The following analysis steps are only performed for one chunk-specific matrix file.

### Define Variables to Adjust for Model-level Analyses

In [None]:
# Adjust variables defining path
n_chunks = 1000
style = 'all'

# Adjust variables defining model
version = 'normal'
model_type = 'LSTM'
parameter = 'o2'
endogenous_input = 'MEDIAN'

# Adjust variable defining selected window of chunks to predict
window_idx = 0

# Adjust variable for correlation plot
input_length = 12

### Print One Chunk-level Matrix

In [None]:
import pickle5 as pickle

# Define path to all chunk-level matrices produced by prediction
path_to_chunk_matrices = f'../../data/darts/{n_chunks}_chunks/{style}'

# Read chunk-specific matrix
chunks_matrix_f = open(f'{path_to_chunk_matrices}/confusion_matrix_chunks_{model_type}_{parameter}_{endogenous_input}_'
                       f'{version}_window{window_idx}.pickle', 'rb')
chunks_matrix = pickle.load(chunks_matrix_f)
chunks_matrix_f.close()

# Show chunk-specific matrix
display(chunks_matrix)

### Add Metrics to Each Chunk

In [None]:
import numpy as np

# Note: To avoid dividing by zero, zeros are converted to NaN before division (since any value divided by NaN gives NaN)

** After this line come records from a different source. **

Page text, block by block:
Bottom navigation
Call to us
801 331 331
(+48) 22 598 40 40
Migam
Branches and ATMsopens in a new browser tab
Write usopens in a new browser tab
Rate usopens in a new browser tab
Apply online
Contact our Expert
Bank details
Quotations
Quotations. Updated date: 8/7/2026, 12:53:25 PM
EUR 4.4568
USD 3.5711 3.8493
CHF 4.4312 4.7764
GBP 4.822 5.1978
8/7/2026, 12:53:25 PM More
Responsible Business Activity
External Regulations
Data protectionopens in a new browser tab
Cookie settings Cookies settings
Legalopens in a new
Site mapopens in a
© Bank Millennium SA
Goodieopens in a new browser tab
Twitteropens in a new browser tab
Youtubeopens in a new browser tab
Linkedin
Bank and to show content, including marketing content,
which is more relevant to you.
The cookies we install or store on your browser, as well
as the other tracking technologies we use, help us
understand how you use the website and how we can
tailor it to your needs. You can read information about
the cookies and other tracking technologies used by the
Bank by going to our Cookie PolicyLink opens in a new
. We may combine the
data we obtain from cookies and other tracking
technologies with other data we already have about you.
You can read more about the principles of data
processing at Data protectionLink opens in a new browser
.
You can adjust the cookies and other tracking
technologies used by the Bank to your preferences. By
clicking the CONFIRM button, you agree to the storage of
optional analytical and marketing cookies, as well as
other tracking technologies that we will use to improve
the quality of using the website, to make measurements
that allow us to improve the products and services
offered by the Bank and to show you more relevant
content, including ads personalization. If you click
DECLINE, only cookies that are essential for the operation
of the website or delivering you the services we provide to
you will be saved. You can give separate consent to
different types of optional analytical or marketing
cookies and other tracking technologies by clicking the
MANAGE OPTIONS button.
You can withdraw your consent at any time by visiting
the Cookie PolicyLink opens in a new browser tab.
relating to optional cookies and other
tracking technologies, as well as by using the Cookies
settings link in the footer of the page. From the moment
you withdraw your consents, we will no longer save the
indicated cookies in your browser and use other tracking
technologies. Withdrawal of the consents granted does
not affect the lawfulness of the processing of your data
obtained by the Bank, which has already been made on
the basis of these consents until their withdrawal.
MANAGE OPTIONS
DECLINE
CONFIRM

chunks_matrix['fp_tn_divisor'] = chunks_matrix['FP'] + chunks_matrix['TN']
chunks_matrix['TNR'] = chunks_matrix.TN.div(chunks_matrix.fp_tn_divisor.where(chunks_matrix.fp_tn_divisor != 0, np.nan))
chunks_matrix['FPR'] = chunks_matrix.FP.div(chunks_matrix.fp_tn_divisor.where(chunks_matrix.fp_tn_divisor != 0, np.nan)) # 1 - TNR

chunks_matrix['fn_tp_divisor'] = chunks_matrix['FN'] + chunks_matrix['TP']
chunks_matrix['TPR'] = chunks_matrix.TP.div(chunks_matrix.fn_tp_divisor.where(chunks_matrix.fn_tp_divisor != 0, np.nan))
chunks_matrix['FNR'] = chunks_matrix.FN.div(chunks_matrix.fn_tp_divisor.where(chunks_matrix.fn_tp_divisor != 0, np.nan)) # 1 - TPR

chunks_matrix['F1S_divisor'] = chunks_matrix['TP'] + 0.5 * (chunks_matrix['FP'] + chunks_matrix['FN'])
chunks_matrix['F1S'] = chunks_matrix.TP.div(chunks_matrix.F1S_divisor.where(chunks_matrix.F1S_divisor != 0, np.nan))

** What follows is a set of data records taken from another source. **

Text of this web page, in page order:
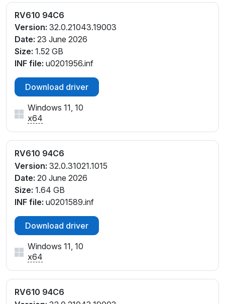
RV610 94C6
Version: 32.0.21043.19003
Date: 23 June 2026
Size: 1.52 GB
INF file: u0201956.inf
Download driver
Windows 11, 10
x64
RV610 94C6
Version: 32.0.31021.1015
Date: 20 June 2026
Size: 1.64 GB
INF file: u0201589.inf
Download driver
Windows 11, 10
x64
RV610 94C6
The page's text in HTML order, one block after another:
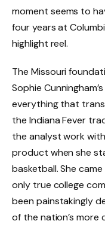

chunks_matrix['ACC_dividend'] = chunks_matrix['TN'] + chunks_matrix['TP']
chunks_matrix['ACC_divisor'] = chunks_matrix['fp_tn_divisor'] + chunks_matrix['fn_tp_divisor']
chunks_matrix['ACC'] = chunks_matrix.ACC_dividend.div(chunks_matrix.ACC_divisor.where(chunks_matrix.ACC_divisor != 0,
                                                                                      np.nan))

# Round all floats to 4 decimal places
# Note: round() does not work for floats with many decimal places
decimals = 4
for col in ['FPR', 'TPR', 'FNR', 'TNR', 'ACC', 'F1S']:
    chunks_matrix[col] = chunks_matrix[col].apply(lambda x: round(x, decimals))

# Sort and remove helper columns for similarity with model-level matrices
chunks_matrix = chunks_matrix[['CHUNK_ID', 'PARAMETER', 'MODEL', 'ENDOGENOUS', 'EXOGENOUS', 'FIRST_FORECAST',
                               'ALARM_TYPE', 'FP', 'TP', 'FN', 'TN', 'FPR', 'TPR', 'FNR', 'TNR', 'ACC', 'F1S',
                               'N_HIGH_ALARMS', 'N_LOW_ALARMS', 'N_ITERATIONS']]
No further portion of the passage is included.